Thank you for your comments. I am so glad I am not the only one that has laid in bed for days, not wanting to eat, not able to sleep. Talking without tears welling up is impossible. I do not know how to get over this.

I do know that when my beloved Babe died in 2006 after 12 years I was devasted beyond belief. I rushed right out and got Bella. To be honest Bella was Babe's replacement. I showered Bella with everything that Babe didn't have.

When Bella died this Saturday I began the process of mourning not only her but finally mourning Babe. I understand about wanting to get another dog to love, but believe me I am suffering doubly because I didn't allow enough time to pass between Babe's death and getting Bella. I don't know if I can ever go through this grief again. Today is my first day at work and I'm not doing well at all. I guess every day will be better, but not right now.

We memorialized Babe by getting her a tree and a bench in the park we always walked her, now we are getting a second plaque for Bella and placing it beside Babe's....

Thinking of you, Lisa

Jazz
by: Lisa

I just read your memorial about Jazz. I lost my Bella on Saturday, March 28, 2009, suddenly. She was fine one hour, wagging her tail and loving laugh as usual and an hour later she was in her bed as if she was looking outside and put her head down and died peacefully.

She was only 2 1/2 years old. No signs of anything. She had been to the vet for regular physical and was given a clean bill of health.

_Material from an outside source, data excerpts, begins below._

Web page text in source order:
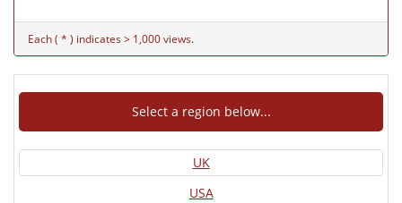
Each ( * ) indicates > 1,000 views.
Select a region below...
UK
USA
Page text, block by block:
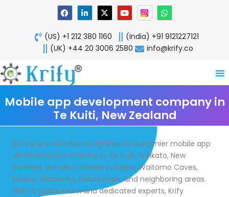
F
a
c
e
b
o
o
L
i
n
k
e
d
n
X
-
t
w
i
t
Y
o
u
t
u
b
W
h
a
t
s
a
p
(US) +1 212 380 1160
(India) +91 9121227121
(UK) +44 20 3006 2580
info@krify.co
Mobile app development company in
Te Kuiti, New Zealand
Krify is proud to be recognized as a premier mobile app
development company in Te Kuiti, Waikato, New
Zealand. We serve clients in Piopio, Waitomo Caves,
Mokau, Mahoenui, Benneydale, and neighboring areas.
With a global team and dedicated experts, Krify
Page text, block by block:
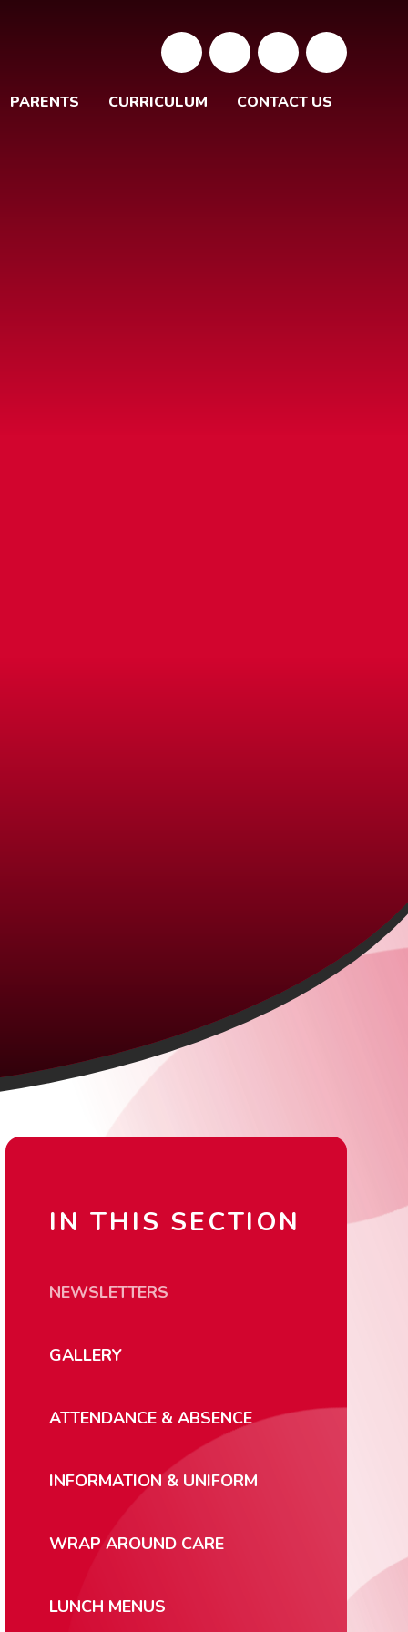
PARENTS CURRICULUM CONTACT US
IN THIS SECTION
NEWSLETTERS
GALLERY
ATTENDANCE & ABSENCE
INFORMATION & UNIFORM
WRAP AROUND CARE
LUNCH MENUS

I am lost, sad and empty. Numbness is just an understatement of how I feel right now. We said when we got Bella she hit pay dirt because she would be treated like a queen and she was.

So reading your story is sad and my heart is hurting for you too. If you ever want to write me directly my email is lalexanderbluiz@yahoo.com

I will be praying for you.

Lisa

Jazz
by: tom

I am so sorry for your loss. I lost my Ned yesterday. He was 9 1/2 years young. I hope you got as much comfort as I did writing my tribute to my friend and companion.

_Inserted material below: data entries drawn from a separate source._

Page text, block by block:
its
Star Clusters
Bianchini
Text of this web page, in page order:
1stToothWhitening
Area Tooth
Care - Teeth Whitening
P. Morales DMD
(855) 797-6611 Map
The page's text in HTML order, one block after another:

I too am devastated and can not stop crying. His last night at home, he went outside and walked the property like always. I knew he did not feel well. When he got to the porch, he looked into the night and pumped up like his old self, his tail perked up and he let out 2 big barks that he had not done in awhile. He turned and looked at me with those big brown eyes, then trotted into the house. The next day I took him to the vet, where he passed away on his own from pneumonia.

Jazz
by: Anonymous

I'm so sorry for your loss and your pain. We lost Spanky unexpectedly last November and I still cry. We have since adopted two puppies that have helped us mend our broken hearts and smile again. Our babies that we've lost will never be replaced but I believe they would want us to love again. Best wishes to you.

Spanky's Family

Jazz and our Rikki
by: Sam & Shirley Lasley

Your story touched our hearts, as we too had a best friend and constant companion for 16 years, after getting our Rikki, whose owner was starving her to death. Even though we didn't want her at first, our eyes locked with hers and we were in love.

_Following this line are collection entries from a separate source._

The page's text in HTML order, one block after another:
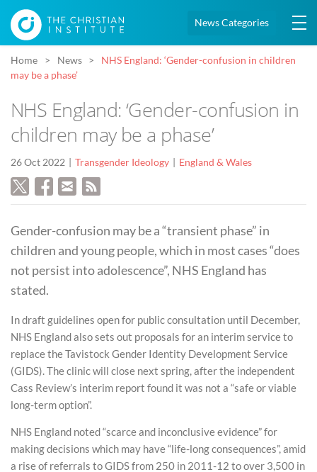
News Categories
Home News
NHS England: ‘Gender-confusion in children
may be a phase’
NHS England: ‘Gender-confusion in
children may be a phase’
26 Oct 2022 Transgender Ideology England & Wales
Gender-confusion may be a “transient phase” in
children and young people, which in most cases “does
not persist into adolescence”, NHS England has
stated.
In draft guidelines open for public consultation until December,
NHS England also sets out proposals for an interim service to
replace the Tavistock Gender Identity Development Service
(GIDS). The clinic will close next spring, after the independent
Cass Review’s interim report found it was not a “safe or viable
long-term option”.
NHS England noted “scarce and inconclusive evidence” for
making decisions which may have “life-long consequences”, amid
a rise of referrals to GIDS from 250 in 2011-12 to over 3,500 in

We rarely post comments on this site, but your story of how Jazz went to the Vet so quietly, as if he knew and accepted what was coming, was exactly what our Rikki did.

Always before, Rikki put up a fight about going to the Vet and wanted to leave (escape) as soon as possible, but when we had to have her euthanized due to blindness, arthritis, an intestinal problem and deafness, she too laid in my arms and went quietly as if she knew what was to come and was ready. She kissed us both on the nose, took the needle, and then died in my arms.

We miss her daily and it has now been over 3 months. Time may make it a little more bearable, but we don't yet know when.